Data items
━━━━━━━━━━━━━━━━

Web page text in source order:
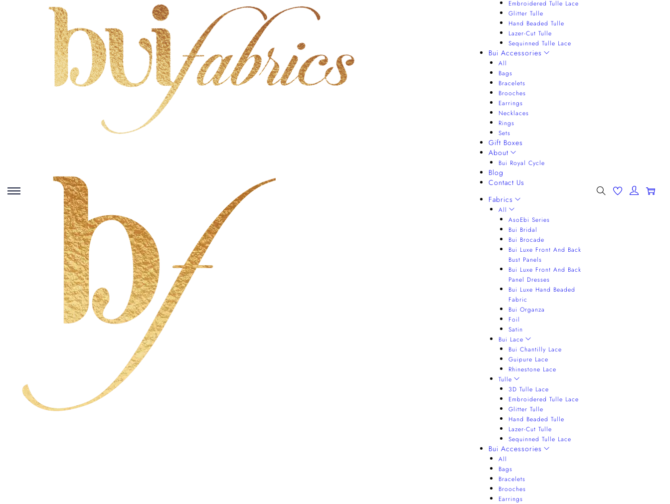
Embroidered Tulle Lace
Glitter Tulle
Hand Beaded Tulle
Lazer-Cut Tulle
Sequinned Tulle Lace
Bui Accessories
All
Bags
Bracelets
Brooches
Earrings
Necklaces
Rings
Sets
Gift Boxes
About
Bui Royal Cycle
Blog
Contact Us
Fabrics
All
AsoEbi Series
Bui Bridal
Bui Brocade
Bui Luxe Front And Back
Bust Panels
Bui Luxe Front And Back
Panel Dresses
Bui Luxe Hand Beaded
Fabric
Bui Organza
Foil
Satin
Bui Lace
Bui Chantilly Lace
Guipure Lace
Rhinestone Lace
Tulle
3D Tulle Lace
Embroidered Tulle Lace
Glitter Tulle
Hand Beaded Tulle
Lazer-Cut Tulle
Sequinned Tulle Lace
Bui Accessories
All
Bags
Bracelets
Brooches
Earrings
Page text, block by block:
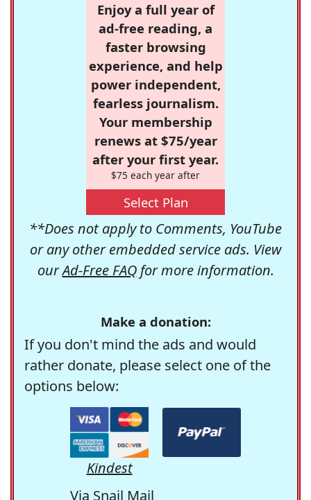
Enjoy a full year of
ad-free reading, a
faster browsing
experience, and help
power independent,
fearless journalism.
Your membership
renews at $75/year
after your first year.
$75 each year after
Select Plan
**Does not apply to Comments, YouTube
or any other embedded service ads. View
ourAd-Free FAQfor more information.
Make a donation:
If you don't mind the ads and would
rather donate, please select one of the
options below:
Kindest
Via Snail Mail

━━━━━━━━━━━━━━━━

__What is being asked__
Verbatim output of the entries is required, with each image left out.

__Your response__
Web page text in source order:
Embroidered Tulle Lace
Glitter Tulle
Hand Beaded Tulle
Lazer-Cut Tulle
Sequinned Tulle Lace
Bui Accessories
All
Bags
Bracelets
Brooches
Earrings
Necklaces
Rings
Sets
Gift Boxes
About
Bui Royal Cycle
Blog
Contact Us
Fabrics
All
AsoEbi Series
Bui Bridal
Bui Brocade
Bui Luxe Front And Back
Bust Panels
Bui Luxe Front And Back
Panel Dresses
Bui Luxe Hand Beaded
Fabric
Bui Organza
Foil
Satin
Bui Lace
Bui Chantilly Lace
Guipure Lace
Rhinestone Lace
Tulle
3D Tulle Lace
Embroidered Tulle Lace
Glitter Tulle
Hand Beaded Tulle
Lazer-Cut Tulle
Sequinned Tulle Lace
Bui Accessories
All
Bags
Bracelets
Brooches
Earrings
Page text, block by block:
Enjoy a full year of
ad-free reading, a
faster browsing
experience, and help
power independent,
fearless journalism.
Your membership
renews at $75/year
after your first year.
$75 each year after
Select Plan
**Does not apply to Comments, YouTube
or any other embedded service ads. View
ourAd-Free FAQfor more information.
Make a donation:
If you don't mind the ads and would
rather donate, please select one of the
options below:
Kindest
Via Snail Mail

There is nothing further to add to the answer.